Monte Carlo Tree Search (MCTS) is a heuristic algorithm used in AI decision-making processes, particularly in complex situations. It employs intelligent tree search techniques to assist AI in making informed choices. MCTS is widely applied in various domains such as game simulation, robotics, and security.

What are the advantages of Monte Carlo tree search? ›

Advantages of MCTS

Monte Carlo Tree Search (MCTS) is a popular algorithm for decision-making and game-playing tasks. Some of the advantages of using MCTS include the following: Strong performance: MCTS performs well in various game-playing tasks, including chess, go, and poker.

What are Monte Carlo search methods? ›

Monte Carlo methods have been developed into a technique called Monte-Carlo tree search that is useful for searching for the best move in a game. Possible moves are organized in a search tree and many random simulations are used to estimate the long-term potential of each move.

Is Monte Carlo tree search model free? ›

Yes, Monte Carlo tree search is a model-free algorithm. It does not require a model of the environment or problem domain to make decisions. Instead, it relies on random simulations and tree search to estimate the value of each action.

How do you explain Monte Carlo analysis? ›

A Monte Carlo simulation is a way to model the probability of different outcomes in a process that cannot easily be predicted due to the intervention of random variables. It is a technique used to understand the impact of risk and uncertainty.

What is the Monte Carlo tree search also known as? ›

In computer science, Monte Carlo tree search (MCTS) is a heuristic search algorithm for some kinds of decision processes, most notably those employed in software that plays board games.

How accurate is the Monte Carlo method? ›

The accuracy of the Monte Carlo method of assessment simulating distribu- tions in probabilistic risk assessment (PRA) is significantly lower than what is widely believed. Some computer codes for which the claimed accuracy is about 1 percent for several thousand simulations, actually have 20 to 30 percent accuracy.
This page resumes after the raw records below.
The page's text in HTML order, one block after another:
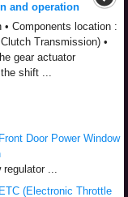
and operation
• Components location :
Transmission) •
gear actuator
shift ...
Door Power Window
regulator ...
(Electronic Throttle
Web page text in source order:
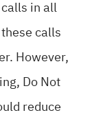
calls in all
calls
However,
Do Not
reduce
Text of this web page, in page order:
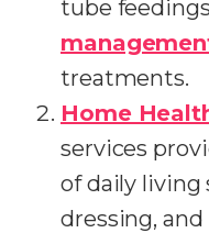
tube
treatments.
Home
services
of daily living
dressing,
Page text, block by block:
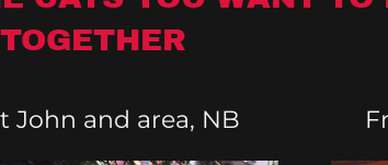
TOGETHER
John and area, NB

What are the steps of MCTS? ›

  1. What is MCTS?
  2. Selection. Starting at root node R, recursively select optimal child nodes (explained below) until a leaf node L is reached.
  3. Expansion. ...
  4. Simulation. ...
  5. Backpropagation. ...
  6. Bandits and UCB. ...
  7. Exploitation vs Exploration. ...
  8. MCTS and UCT.

How many simulations are there in Monte Carlo tree search? ›

Save this question. In the mcts algorithm described in Wikipedia, it performs exactly one playout(simulation) in each node selection.

What is the disadvantage of Monte Carlo technique? ›

The Monte Carlo simulation can be used in corporate finance, options pricing, and especially portfolio management and personal finance planning. On the downside, the simulation is limited in that it can't account for bear markets, recessions, or any other kind of financial crisis that might impact potential results.
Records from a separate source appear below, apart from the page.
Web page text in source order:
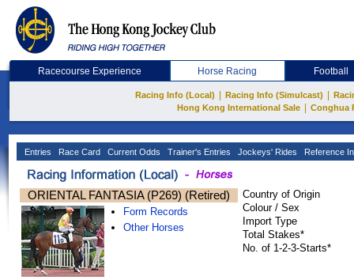
Racecourse Experience Horse Racing Football
Racing Info (Local) Racing Info (Simulcast)
Hong Kong International Sale
Conghua
Entries Race Card Current Odds Trainer's Entries Jockeys' Rides Reference
ORIENTAL FANTASIA (P269) (Retired)
Form Records
Other Horses
Country of Origin
Colour / Sex
Import Type
Total Stakes*
No. of 1-2-3-Starts*

What is the theory behind the Monte Carlo simulation? ›

Monte Carlo simulation is based on repeatedly sampling the data and calculating outcome values from the model. In each sample, the input factor and model parameters can take on different values. These values are simulated based on the distribution of the input factor and parameter values.

What is the Monte Carlo tree search selection policy? ›

Monte-Carlo Tree Search is a best-first search algorithm that relies on random simulations to estimate position values. MCTS collects the results of these random simulations in a game tree that is incrementally grown in an asymmetric way that favors exploration of the most promising sequences of moves.

Top Articles
Latest Posts
Article information

Author: Terrell Hackett

Last Updated:

Views: 6409

Rating: 4.1 / 5 (72 voted)

Reviews: 95% of readers found this page helpful

Author information

Name: Terrell Hackett

Birthday: 1992-03-17

Address: Suite 453 459 Gibson Squares, East Adriane, AK 71925-5692

Phone: +21811810803470

Job: Chief Representative

Hobby: Board games, Rock climbing, Ghost hunting, Origami, Kabaddi, Mushroom hunting, Gaming

Introduction: My name is Terrell Hackett, I am a gleaming, brainy, courageous, helpful, healthy, cooperative, graceful person who loves writing and wants to share my knowledge and understanding with you.